Description of the task:
In the data that follows, find the line with "will probably be your best option"; transcribe it, every later line up to the one with "day through the", and that line as well, exactly and with no others.

Entries supplied:
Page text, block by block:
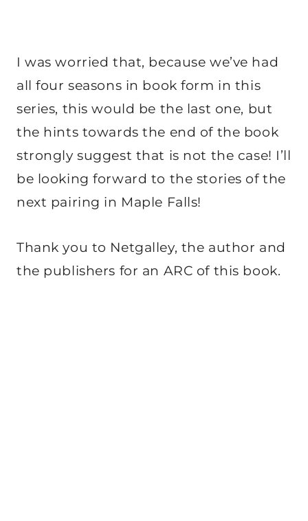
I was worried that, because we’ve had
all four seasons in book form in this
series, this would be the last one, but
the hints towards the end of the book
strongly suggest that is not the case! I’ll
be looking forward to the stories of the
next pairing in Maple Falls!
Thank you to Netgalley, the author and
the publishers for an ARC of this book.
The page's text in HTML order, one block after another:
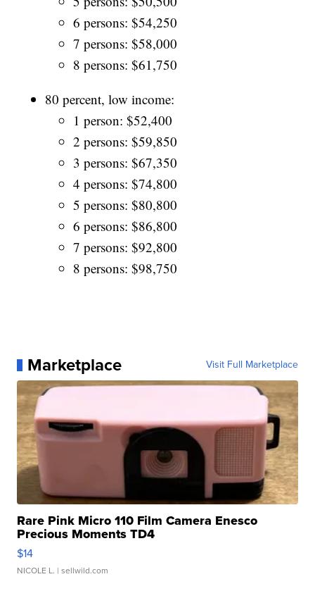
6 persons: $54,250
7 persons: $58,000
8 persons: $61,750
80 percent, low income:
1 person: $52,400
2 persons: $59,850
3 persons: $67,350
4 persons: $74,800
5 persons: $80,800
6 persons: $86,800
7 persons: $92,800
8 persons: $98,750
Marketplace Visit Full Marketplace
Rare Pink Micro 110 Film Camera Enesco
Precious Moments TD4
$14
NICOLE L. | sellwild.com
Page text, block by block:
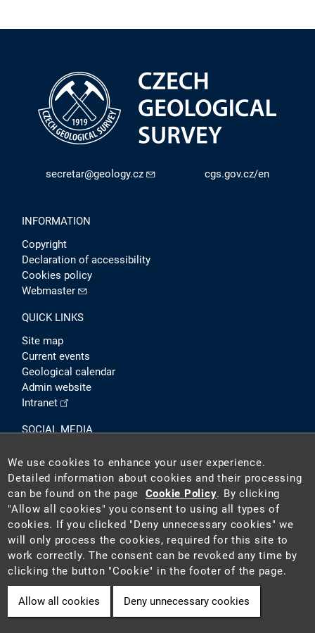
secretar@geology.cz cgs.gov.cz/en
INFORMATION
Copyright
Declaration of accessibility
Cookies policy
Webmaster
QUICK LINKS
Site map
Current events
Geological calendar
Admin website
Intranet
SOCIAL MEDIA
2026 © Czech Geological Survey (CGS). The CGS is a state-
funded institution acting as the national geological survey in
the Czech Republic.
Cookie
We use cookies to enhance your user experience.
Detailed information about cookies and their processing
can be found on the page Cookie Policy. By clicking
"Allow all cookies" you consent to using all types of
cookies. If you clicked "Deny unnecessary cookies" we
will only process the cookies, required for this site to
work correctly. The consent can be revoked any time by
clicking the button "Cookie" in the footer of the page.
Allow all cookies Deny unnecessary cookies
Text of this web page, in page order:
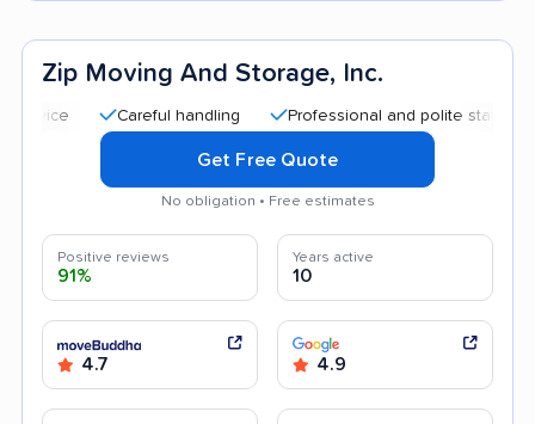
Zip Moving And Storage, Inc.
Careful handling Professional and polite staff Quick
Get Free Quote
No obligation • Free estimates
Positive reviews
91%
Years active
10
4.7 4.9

* * *

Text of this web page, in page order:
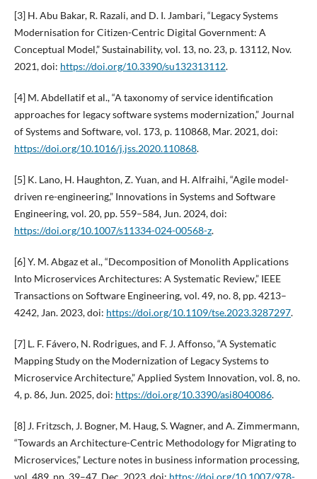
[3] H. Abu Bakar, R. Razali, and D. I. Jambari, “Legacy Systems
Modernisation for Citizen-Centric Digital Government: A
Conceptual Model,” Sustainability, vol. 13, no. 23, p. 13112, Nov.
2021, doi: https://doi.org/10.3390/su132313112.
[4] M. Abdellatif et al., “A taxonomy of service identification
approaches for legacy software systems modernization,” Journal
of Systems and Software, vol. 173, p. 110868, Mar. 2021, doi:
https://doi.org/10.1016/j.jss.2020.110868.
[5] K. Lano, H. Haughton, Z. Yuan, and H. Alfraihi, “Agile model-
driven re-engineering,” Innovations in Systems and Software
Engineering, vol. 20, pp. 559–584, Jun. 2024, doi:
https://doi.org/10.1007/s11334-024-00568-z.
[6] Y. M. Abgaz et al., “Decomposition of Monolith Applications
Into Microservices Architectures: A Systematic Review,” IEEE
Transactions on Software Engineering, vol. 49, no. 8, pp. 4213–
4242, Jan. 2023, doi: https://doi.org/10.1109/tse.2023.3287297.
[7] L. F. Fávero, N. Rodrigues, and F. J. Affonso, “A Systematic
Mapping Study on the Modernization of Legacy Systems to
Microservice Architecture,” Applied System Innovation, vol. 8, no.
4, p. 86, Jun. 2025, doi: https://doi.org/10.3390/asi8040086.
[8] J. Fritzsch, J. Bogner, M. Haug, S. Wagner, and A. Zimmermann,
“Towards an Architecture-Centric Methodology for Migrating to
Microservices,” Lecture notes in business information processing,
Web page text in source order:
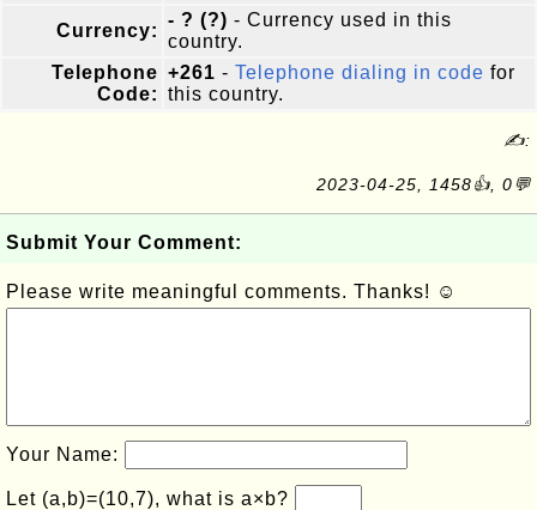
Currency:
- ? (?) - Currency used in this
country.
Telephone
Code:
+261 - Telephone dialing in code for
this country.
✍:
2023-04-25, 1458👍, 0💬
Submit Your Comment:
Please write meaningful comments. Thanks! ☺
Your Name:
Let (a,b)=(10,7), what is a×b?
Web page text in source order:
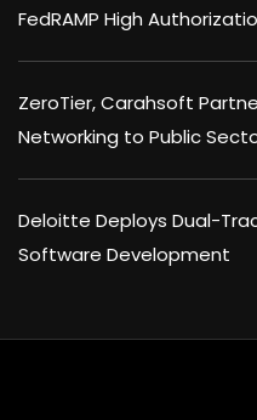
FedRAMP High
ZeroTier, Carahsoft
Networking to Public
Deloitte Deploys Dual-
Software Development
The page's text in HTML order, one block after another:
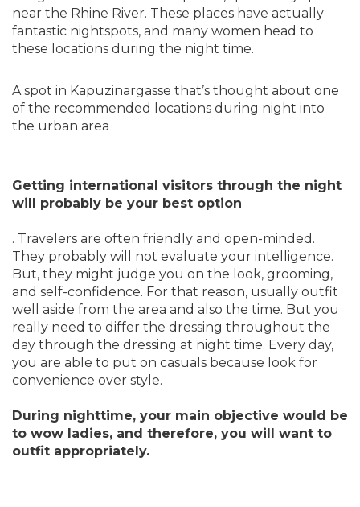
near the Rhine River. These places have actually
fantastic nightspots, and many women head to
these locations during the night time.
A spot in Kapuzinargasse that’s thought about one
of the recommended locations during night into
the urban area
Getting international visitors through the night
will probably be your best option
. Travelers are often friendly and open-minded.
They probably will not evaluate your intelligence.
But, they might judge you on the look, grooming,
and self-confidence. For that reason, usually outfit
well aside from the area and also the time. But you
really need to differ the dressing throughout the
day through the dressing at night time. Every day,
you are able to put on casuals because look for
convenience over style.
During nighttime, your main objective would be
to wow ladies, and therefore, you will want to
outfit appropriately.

Solution for this exercise:
will probably be your best option
. Travelers are often friendly and open-minded.
They probably will not evaluate your intelligence.
But, they might judge you on the look, grooming,
and self-confidence. For that reason, usually outfit
well aside from the area and also the time. But you
really need to differ the dressing throughout the
day through the dressing at night time. Every day,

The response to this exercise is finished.